# The "Bog Standard"



## Omnimill (Jul 14, 2010)

I've not used fly cutters that much in the past, and can't say I've really been disappointed with the finish but following a tip from Bogs in another post on how to sharpen a Fly cutter bit I thought I'd give it a try.
Difficult to photograph to do it justice but the finish is very, very good Bogs :bow: I sharpen most of my tools on a belt and disc sander and it was a breeze to profile.

Vic.


----------



## Blogwitch (Jul 14, 2010)

Glad it worked OK for you Vic.

There is no secret to getting a good finish, a curved profile to a lathe tool will usually give mirror finishes as well.

The only criteria is it needs to be very sharp. I usually use a fine Arkansas stone to keen the edges up.

John


----------



## Omnimill (Jul 14, 2010)

Yes, I've used a round nosed tool for fine finishes on the Lathe John, but never thought of using it on a Fly cutter! :wall: 

Vic.


----------



## Twmaster (Jul 16, 2010)

Vic, 

Could you snap a pic of the back of that tool tip?

I've tried to grind a cutter like that. For some reason I can never, EVER get a cut that does not look like Arse.


----------



## Omnimill (Jul 16, 2010)

Here you go Mike:

Front




Back




Top




Bottom




End





If you need any more help let me know.

Vic.


----------



## Blogwitch (Jul 16, 2010)

I would just like to add a little to describe something that is not instantly obvious in Vic's pictures.
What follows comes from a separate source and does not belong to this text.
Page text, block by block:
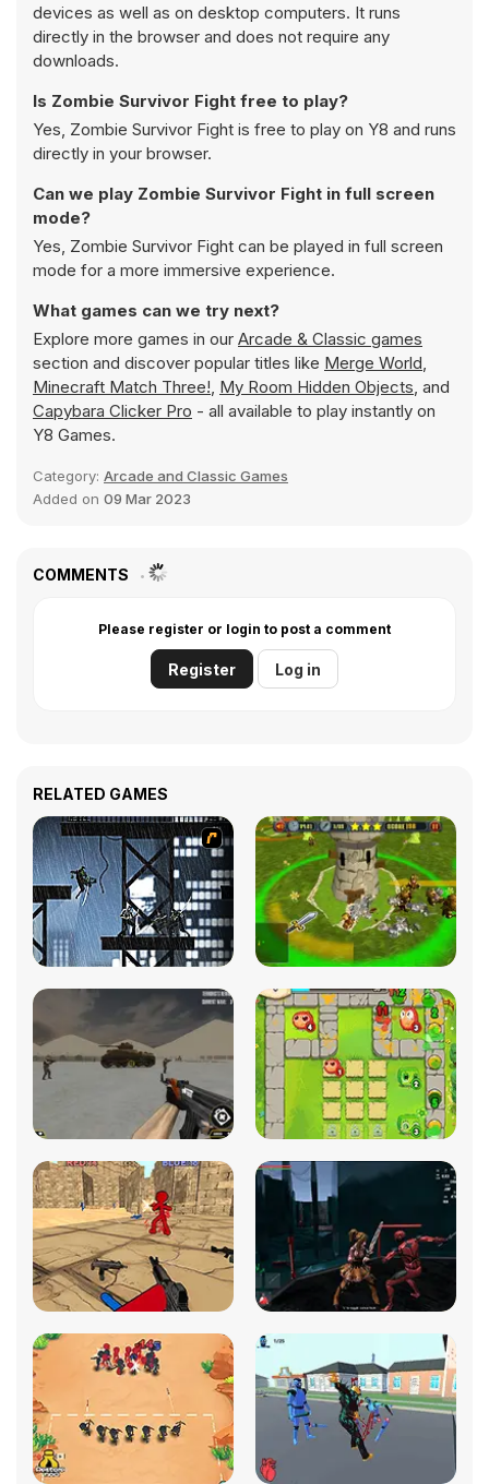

If you look at the direction of the grinding marks, Vic has got it spot on.

When grinding any tooling, you should always, if you can, get the grind marks going in the same direction as the cut, not across it. It is the same when you hand finish the edges, always do it in the cutting direction. 
It is even more important when grinding tungsten tooling, as if you grind across the direction of the cut, the tungsten is liable to delaminate along the marks, and so chip off the edges.

Lovely work Vic.


John


----------



## Twmaster (Jul 16, 2010)

Vic, thank you. That is the best visual representation I've seen yet. 

Bogs, thank you as well. I had not considered the direction of the grind.

Thanks a lot!


----------